The results of TGA studies of the control MNPs and the BA-MNPs are presented in Figure 7c. Analysis of the control MNPs shows a steady decrease in sample weight of around 1.51% between 24 and 330 ℃. During the early part of this stage, water present in the capping vaporizes, leaving the salt-based capping still attached to the surface of the MNPs. However, at around 330 ℃, the salt-based coating has decomposed, leaving the bare MNPs. After 330 ℃, a small increase in weight occurs as the temperature and time increase.
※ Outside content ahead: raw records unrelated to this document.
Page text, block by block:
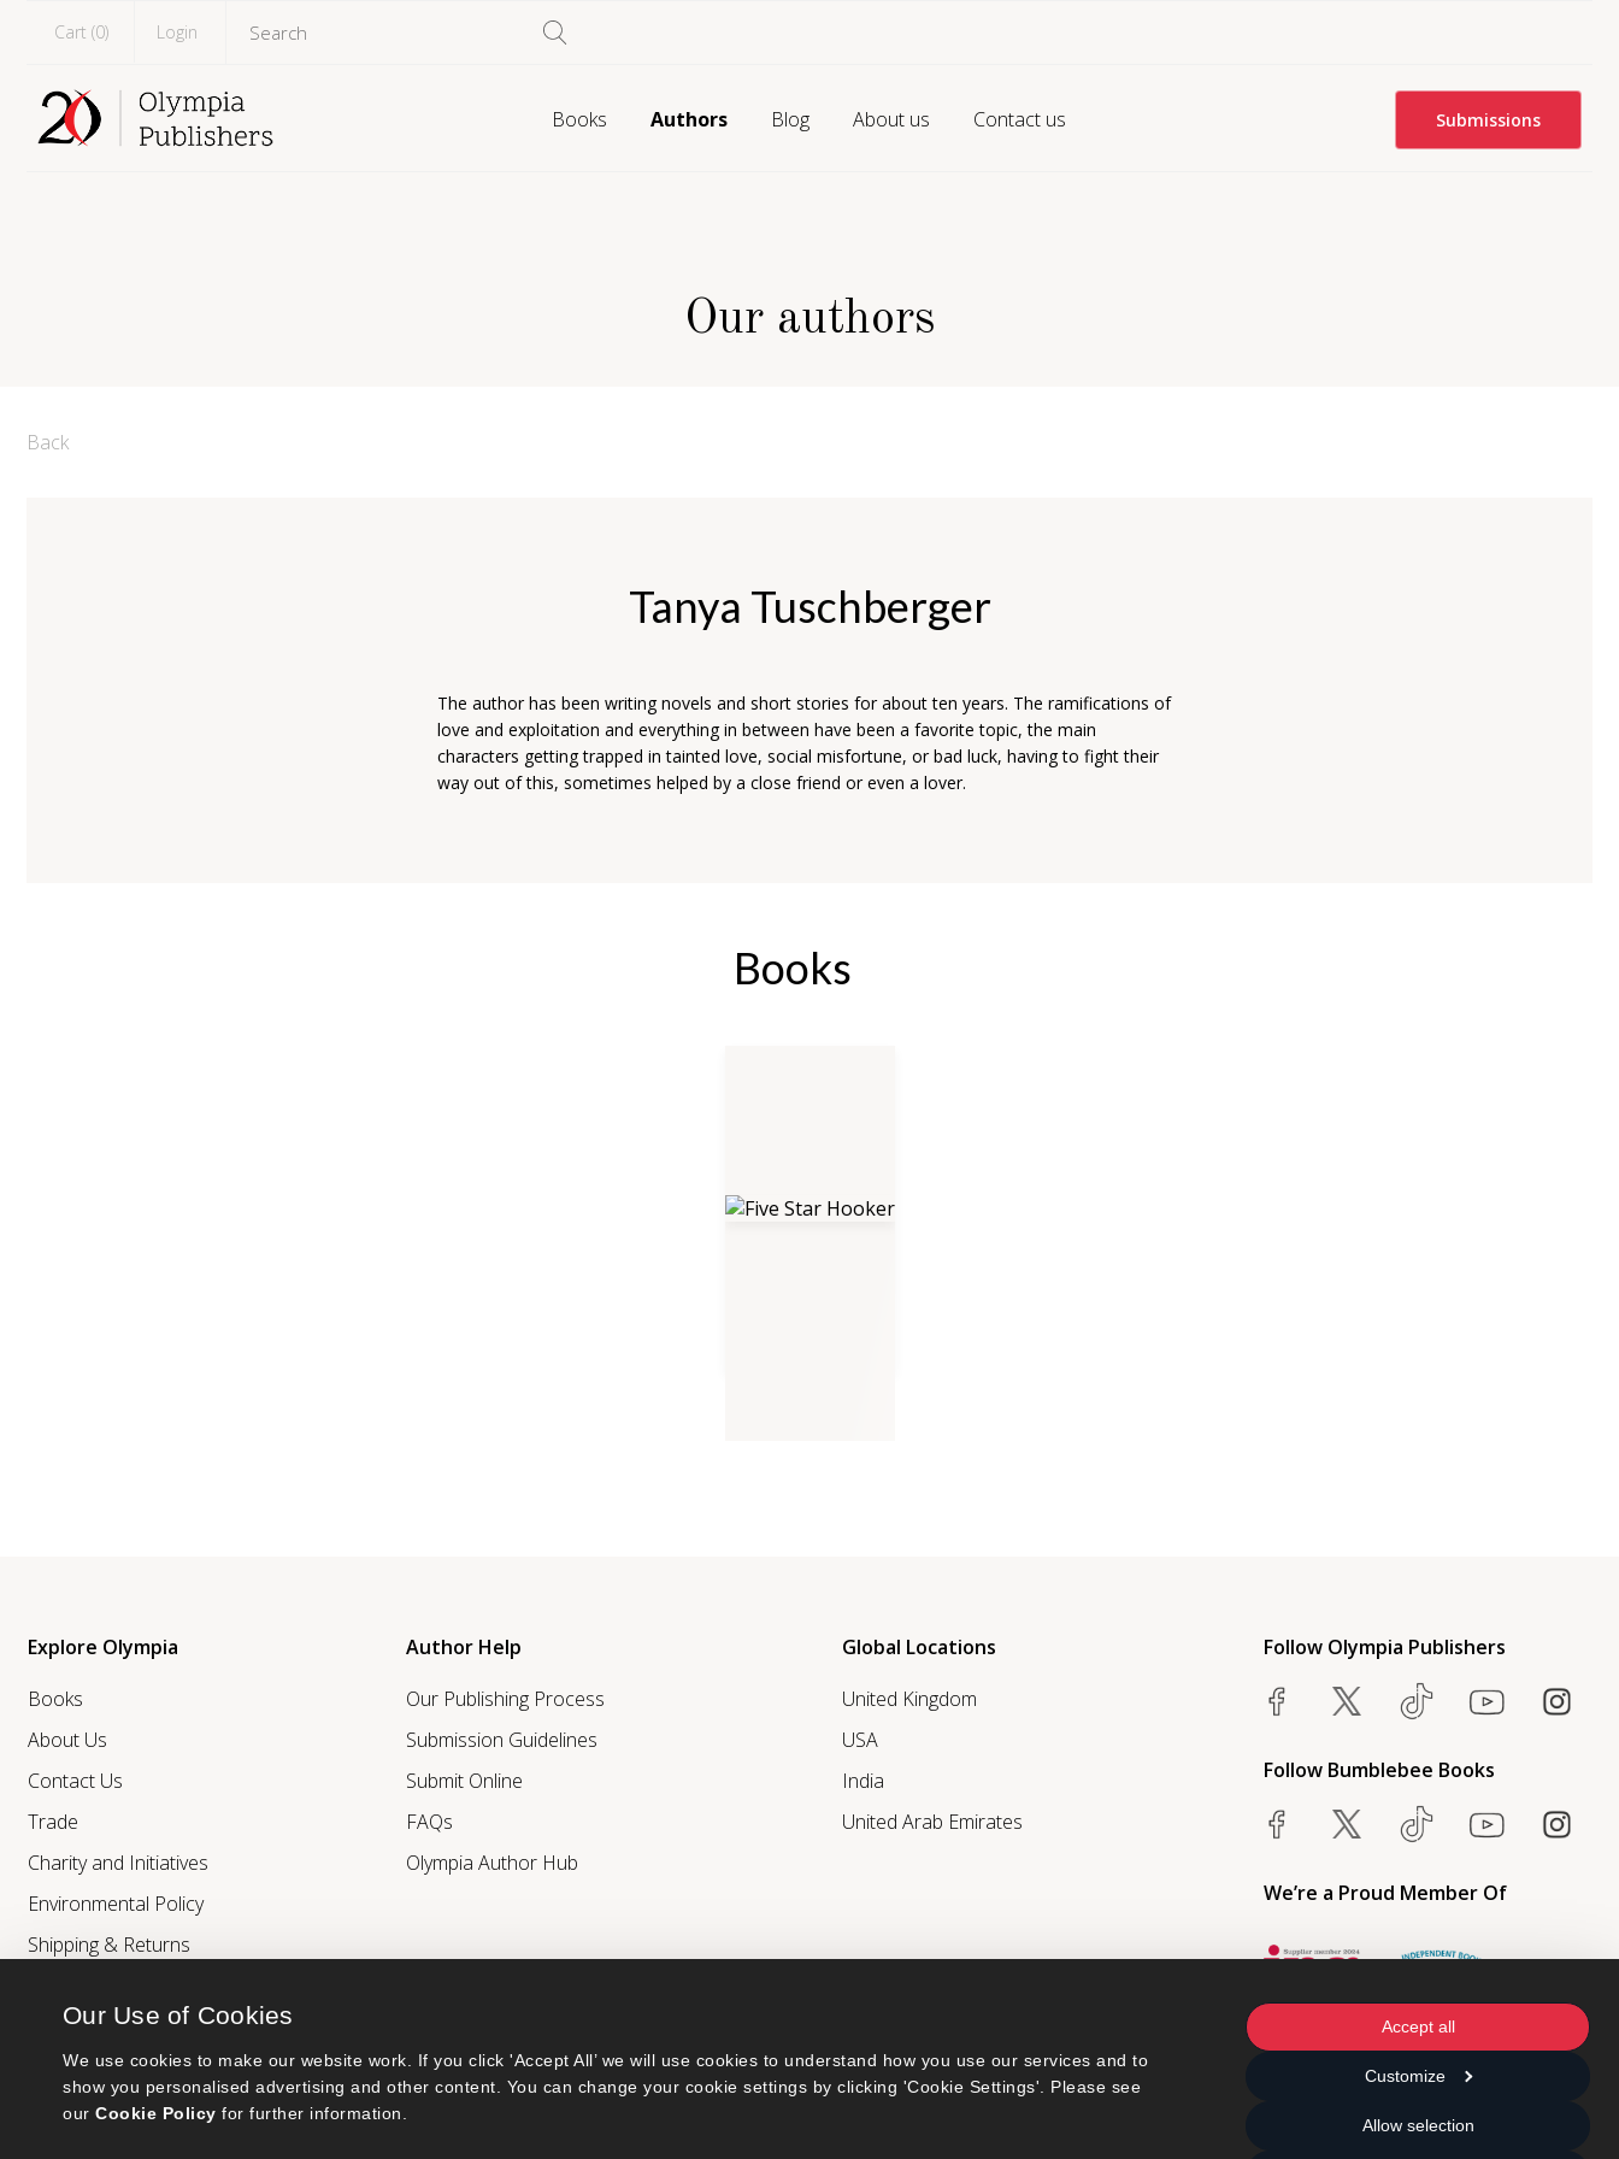
Our Use of Cookies
We use cookies to make our website work. If you click 'Accept All’ we will use cookies to understand how you use our services and to
show you personalised advertising and other content. You can change your cookie settings by clicking 'Cookie Settings'. Please see
our Cookie Policy for further information.
Accept all
Customize
Allow selection
Cart (0) Login
Books Authors Blog About us Contact us Submissions
Our authors
Back
Tanya Tuschberger
The author has been writing novels and short stories for about ten years. The ramifications of
love and exploitation and everything in between have been a favorite topic, the main
characters getting trapped in tainted love, social misfortune, or bad luck, having to fight their
way out of this, sometimes helped by a close friend or even a lover.
Books
Explore Olympia
Books
About Us
Contact Us
Trade
Charity and Initiatives
Environmental Policy
Shipping & Returns
Author Help
Our Publishing Process
Submission Guidelines
Submit Online
FAQs
Olympia Author Hub
Global Locations
United Kingdom
USA
India
United Arab Emirates
Follow Olympia Publishers
Follow Bumblebee Books
We’re a Proud Member Of
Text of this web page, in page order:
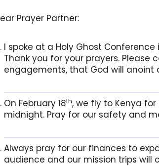
Prayer Partner:
I spoke at a Holy Ghost
Thank you for your prayers.
engagements, that God will anoint
On February 18th, we fly to Kenya
midnight. Pray for our safety and
Always pray for our finances to
audience and our mission trips will
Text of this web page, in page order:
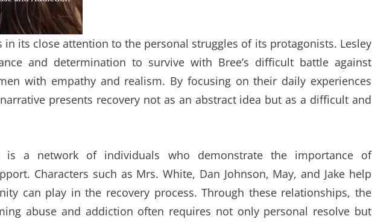
in its close attention to the personal struggles of its protagonists. Lesley
and determination to survive with Bree’s difficult battle against
with empathy and realism. By focusing on their daily experiences
presents recovery not as an abstract idea but as a difficult and
is a network of individuals who demonstrate the importance of
Characters such as Mrs. White, Dan Johnson, May, and Jake help
can play in the recovery process. Through these relationships, the
abuse and addiction often requires not only personal resolve but
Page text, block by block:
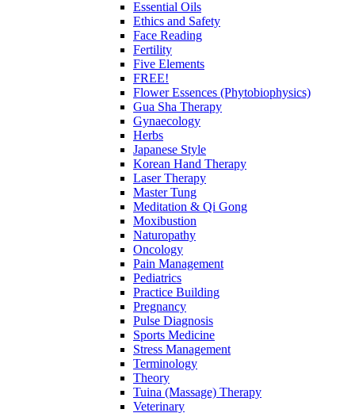
Essential Oils
Ethics and Safety
Face Reading
Fertility
Five Elements
FREE!
Flower Essences (Phytobiophysics)
Gua Sha Therapy
Gynaecology
Herbs
Japanese Style
Korean Hand Therapy
Laser Therapy
Master Tung
Meditation & Qi Gong
Moxibustion
Naturopathy
Oncology
Pain Management
Pediatrics
Practice Building
Pregnancy
Pulse Diagnosis
Sports Medicine
Stress Management
Terminology
Theory
Tuina (Massage) Therapy
Veterinary

This small increase in weight was caused by the control MNPs undergoing surface oxidation ^[92]. TGA analysis of the BA-MNPs shows a two-step decomposition process over the temperature range, as seen in Figure 7c. During the first stage, between 24 and 120 ℃, there was a weight loss of 1.09% due to water evaporation and decomposition of some volatile phytochemicals ^[93,94]. During the second stage, between 150 and 400 ℃, there was a further weight loss of 2.99%. During this stage, salts and phytochemicals on the surface of the nanoparticles decomposed until only bare MNPs remained ^[95,96,97]. Overall, the thermal studies have shown the nanoparticle capping starts to decompose around 100 ℃; by 400 ℃, the capping agent was no longer present on the surface of the BA-MNPs.

4.7. Life cycle assessment and cost analysis

4.7.1. Life cycle assessment (LCA) of the BA-MNPs

LCA analysis was used to assess the environmental impact of the BA-MNPs produced in this study. The LCA analysis adhered to the procedures and guidelines as specified in ISO14040:2006 and ISO14044:2006 ^[98,99]. Table 9 presents a complete list of items used in preparing BA-MNPs.

Table 9. Inventory data needed to conduct an LCA analysis for the preparation of BA-MNPs from BA leaf extract.

Material/Process	Unit	Input
Transportation	t-km	0
Transportation of BA leaves	t-km	0
Preparation of BA leaf extract	-	-
BA leaves	g	2
Milli-Q^® water for cleaning BA leaves	mL	100
Electrical energy for drying leaves	MJ	0.04
Deionized water for supernatant	mL	100
Electrical energy for heating	MJ	2.29
BA-Mag NPs synthesis	-	-
FeCl₃	g	1.33
FeSO₄·7H₂O	g	0.67
Electrical energy for heating	MJ	0.72
NH₄OH (28%)	g	0.01
Ethanol for cleaning	mL	50
Milli-Q^® water for cleaning	mL	200
Electrical energy for vacuum drying	MJ	0.72
Total energy use	MJ	13.99
Total water use	mL	400

| Show Table

DownLoad: CSV

The life cycle inventory (LCI) for producing BA-MNPs from BA leaf extract was developed by deconstructing process inputs and emissions, as shown in Table 10. The procedure uses Eco-Invent datasets to model the environmental impact associated with the production and consumption of each input.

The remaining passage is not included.